As-tu une organisation particulière pour assurer l’équilibre  activité professionnelle et vie personnelle ?
Comme beaucoup de mamans qui travaillent, j’ai parfois l’impression de courir … mais ça tient jeune, non ? 😉
J’ai la casquette d’orthophoniste (gestion des RDV, consultations, rédaction de comptes-rendus, lien avec les familles, comptabilité, etc.), mais aussi celle de maman (RDV scolaires et / ou médicaux, cours, cuisine, rangement, lessives, et autres réjouissances) 😉
Blague a part, j’ai la chance d’avoir une très grande maison, avec un cabinet en annexe. Grâce au décalage horaire, je vois beaucoup de patients en Asie, ce qui me fait travailler en matinée et début d’après-midi) ;je prends peu RDV, en soirée pour pouvoir m’occuper des enfants
Un peu sur le tas, j’ai appris à m’organiser …  Ma vie est sportive, mais je crois que j’aime ça !

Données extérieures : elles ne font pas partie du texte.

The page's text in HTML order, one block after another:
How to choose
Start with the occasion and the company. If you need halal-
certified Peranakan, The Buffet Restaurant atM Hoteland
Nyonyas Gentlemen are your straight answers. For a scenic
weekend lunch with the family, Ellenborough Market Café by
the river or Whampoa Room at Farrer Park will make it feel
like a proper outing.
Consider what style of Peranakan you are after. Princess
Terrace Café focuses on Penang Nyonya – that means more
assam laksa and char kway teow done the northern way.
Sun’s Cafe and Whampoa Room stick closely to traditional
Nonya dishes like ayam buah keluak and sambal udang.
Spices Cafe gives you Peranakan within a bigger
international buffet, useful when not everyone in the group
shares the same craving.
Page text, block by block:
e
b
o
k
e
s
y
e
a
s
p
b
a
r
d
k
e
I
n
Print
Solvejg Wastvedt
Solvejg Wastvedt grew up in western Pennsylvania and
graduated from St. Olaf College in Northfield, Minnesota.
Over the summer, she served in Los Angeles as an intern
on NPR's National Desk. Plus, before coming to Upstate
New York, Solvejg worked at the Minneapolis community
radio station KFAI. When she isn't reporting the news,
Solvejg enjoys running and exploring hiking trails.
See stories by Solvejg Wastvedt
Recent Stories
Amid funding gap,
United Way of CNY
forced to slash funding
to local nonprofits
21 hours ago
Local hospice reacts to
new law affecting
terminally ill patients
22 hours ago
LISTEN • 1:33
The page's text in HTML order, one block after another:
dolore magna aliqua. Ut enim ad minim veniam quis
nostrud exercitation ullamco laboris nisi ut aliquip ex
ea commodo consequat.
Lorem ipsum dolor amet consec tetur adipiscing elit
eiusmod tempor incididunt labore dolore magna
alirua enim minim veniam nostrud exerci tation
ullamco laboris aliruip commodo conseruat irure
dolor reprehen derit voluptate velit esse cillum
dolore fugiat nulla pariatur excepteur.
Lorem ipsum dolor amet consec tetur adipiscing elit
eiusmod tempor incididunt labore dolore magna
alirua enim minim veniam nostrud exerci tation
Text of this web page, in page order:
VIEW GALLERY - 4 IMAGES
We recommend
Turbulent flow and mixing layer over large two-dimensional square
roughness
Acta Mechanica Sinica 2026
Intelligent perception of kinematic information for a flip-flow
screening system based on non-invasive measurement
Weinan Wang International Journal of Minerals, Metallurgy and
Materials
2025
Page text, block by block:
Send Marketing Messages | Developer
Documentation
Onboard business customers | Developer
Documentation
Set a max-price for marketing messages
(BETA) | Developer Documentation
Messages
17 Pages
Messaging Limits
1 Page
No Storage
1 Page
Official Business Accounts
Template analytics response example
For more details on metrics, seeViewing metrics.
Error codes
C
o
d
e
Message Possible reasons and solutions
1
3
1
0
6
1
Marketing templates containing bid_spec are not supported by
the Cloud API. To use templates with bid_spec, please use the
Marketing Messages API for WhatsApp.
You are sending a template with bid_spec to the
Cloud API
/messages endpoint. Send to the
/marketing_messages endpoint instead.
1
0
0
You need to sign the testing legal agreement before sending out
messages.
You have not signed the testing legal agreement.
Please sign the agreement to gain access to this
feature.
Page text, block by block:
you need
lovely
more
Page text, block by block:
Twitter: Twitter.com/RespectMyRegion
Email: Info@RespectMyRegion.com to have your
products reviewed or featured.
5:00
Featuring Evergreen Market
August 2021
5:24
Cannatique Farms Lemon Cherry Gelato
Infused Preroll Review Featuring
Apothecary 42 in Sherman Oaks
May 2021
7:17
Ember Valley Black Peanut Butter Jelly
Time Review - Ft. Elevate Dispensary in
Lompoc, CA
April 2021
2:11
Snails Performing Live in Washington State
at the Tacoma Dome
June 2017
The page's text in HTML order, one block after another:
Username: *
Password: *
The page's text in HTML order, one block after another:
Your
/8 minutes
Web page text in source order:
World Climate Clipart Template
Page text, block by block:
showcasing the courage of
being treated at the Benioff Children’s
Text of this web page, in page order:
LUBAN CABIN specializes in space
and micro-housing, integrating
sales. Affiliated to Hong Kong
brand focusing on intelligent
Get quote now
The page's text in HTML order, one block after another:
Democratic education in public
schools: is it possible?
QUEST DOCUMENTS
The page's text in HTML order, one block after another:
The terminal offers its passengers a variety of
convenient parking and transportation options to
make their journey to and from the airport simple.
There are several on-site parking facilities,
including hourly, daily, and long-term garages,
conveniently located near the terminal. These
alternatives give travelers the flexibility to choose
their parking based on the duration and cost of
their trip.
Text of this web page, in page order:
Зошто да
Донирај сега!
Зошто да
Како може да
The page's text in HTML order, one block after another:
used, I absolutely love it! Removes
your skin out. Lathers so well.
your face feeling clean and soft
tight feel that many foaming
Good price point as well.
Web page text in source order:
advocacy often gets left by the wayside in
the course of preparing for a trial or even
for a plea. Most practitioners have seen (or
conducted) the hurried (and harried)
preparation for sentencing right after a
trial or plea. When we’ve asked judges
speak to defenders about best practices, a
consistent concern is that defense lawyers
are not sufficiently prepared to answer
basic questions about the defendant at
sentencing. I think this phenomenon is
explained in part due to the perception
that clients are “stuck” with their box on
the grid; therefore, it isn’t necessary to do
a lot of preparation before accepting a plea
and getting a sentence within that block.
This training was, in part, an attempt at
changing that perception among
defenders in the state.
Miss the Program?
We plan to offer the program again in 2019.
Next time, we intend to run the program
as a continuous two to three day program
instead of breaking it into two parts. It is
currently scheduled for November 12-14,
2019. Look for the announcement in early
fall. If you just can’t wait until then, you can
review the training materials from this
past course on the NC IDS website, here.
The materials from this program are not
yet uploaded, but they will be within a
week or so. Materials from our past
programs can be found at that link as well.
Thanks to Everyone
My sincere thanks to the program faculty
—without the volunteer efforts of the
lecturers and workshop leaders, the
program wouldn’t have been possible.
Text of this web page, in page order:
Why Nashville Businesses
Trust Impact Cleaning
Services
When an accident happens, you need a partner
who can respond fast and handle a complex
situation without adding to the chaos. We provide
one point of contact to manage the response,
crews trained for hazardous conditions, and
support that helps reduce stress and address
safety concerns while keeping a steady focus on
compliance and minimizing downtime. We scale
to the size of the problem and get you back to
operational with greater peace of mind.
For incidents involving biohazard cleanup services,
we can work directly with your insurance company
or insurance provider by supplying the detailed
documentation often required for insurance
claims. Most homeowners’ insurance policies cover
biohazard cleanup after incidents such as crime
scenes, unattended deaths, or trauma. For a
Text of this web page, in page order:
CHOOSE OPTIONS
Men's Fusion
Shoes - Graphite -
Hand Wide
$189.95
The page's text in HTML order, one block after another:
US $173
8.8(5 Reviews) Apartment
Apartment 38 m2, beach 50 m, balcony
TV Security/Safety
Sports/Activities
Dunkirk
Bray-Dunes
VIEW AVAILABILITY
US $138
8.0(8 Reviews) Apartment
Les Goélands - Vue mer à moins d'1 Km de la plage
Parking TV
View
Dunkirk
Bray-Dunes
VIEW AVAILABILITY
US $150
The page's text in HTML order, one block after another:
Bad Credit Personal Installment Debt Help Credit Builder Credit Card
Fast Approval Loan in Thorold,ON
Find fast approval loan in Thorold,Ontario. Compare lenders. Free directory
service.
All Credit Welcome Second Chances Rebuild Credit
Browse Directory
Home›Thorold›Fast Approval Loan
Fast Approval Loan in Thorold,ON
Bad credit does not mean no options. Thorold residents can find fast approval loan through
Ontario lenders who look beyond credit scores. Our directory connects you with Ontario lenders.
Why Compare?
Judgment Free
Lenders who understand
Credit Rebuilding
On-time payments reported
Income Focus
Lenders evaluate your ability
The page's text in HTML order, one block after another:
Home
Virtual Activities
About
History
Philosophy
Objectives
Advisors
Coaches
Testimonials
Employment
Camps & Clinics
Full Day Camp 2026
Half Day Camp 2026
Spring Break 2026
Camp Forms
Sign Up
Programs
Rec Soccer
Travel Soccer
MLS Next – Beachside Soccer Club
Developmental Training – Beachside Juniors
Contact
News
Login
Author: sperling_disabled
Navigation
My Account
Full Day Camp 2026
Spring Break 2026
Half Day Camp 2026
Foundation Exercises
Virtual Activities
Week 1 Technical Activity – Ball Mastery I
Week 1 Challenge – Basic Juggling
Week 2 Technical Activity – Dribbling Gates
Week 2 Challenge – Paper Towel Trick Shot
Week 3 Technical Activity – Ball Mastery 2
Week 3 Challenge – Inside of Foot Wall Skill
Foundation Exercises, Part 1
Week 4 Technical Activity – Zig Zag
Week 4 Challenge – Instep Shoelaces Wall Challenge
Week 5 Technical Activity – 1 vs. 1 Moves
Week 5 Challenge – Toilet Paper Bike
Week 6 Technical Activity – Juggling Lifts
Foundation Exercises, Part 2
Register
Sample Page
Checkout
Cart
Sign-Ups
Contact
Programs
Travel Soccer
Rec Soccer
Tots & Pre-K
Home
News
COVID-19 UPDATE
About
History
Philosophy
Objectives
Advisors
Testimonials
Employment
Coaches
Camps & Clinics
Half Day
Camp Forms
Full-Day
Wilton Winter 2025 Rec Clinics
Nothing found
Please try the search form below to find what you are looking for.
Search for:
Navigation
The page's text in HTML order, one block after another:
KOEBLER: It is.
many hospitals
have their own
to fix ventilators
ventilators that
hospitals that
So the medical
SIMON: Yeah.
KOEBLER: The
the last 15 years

… et une recette à partager ?
Des gaufres pour le goûter bien sûr !!! Nos amis à Singapour avaient rebaptisé notre maison : WAFFLES PLACE…Ça fait plaisir à tout le monde, petits comme grands, il ne faut que de la farine, du beurre, des œufs, du lait, un peu de levure ou bière, et hop le tour est joué !! (Avec un bon moule à gaufres bien chaud) … Quelques   garnitures     sympas ne gâchent rien
La recette ici
Tu as néanmoins quelques « instants bonheurs » de Musette ?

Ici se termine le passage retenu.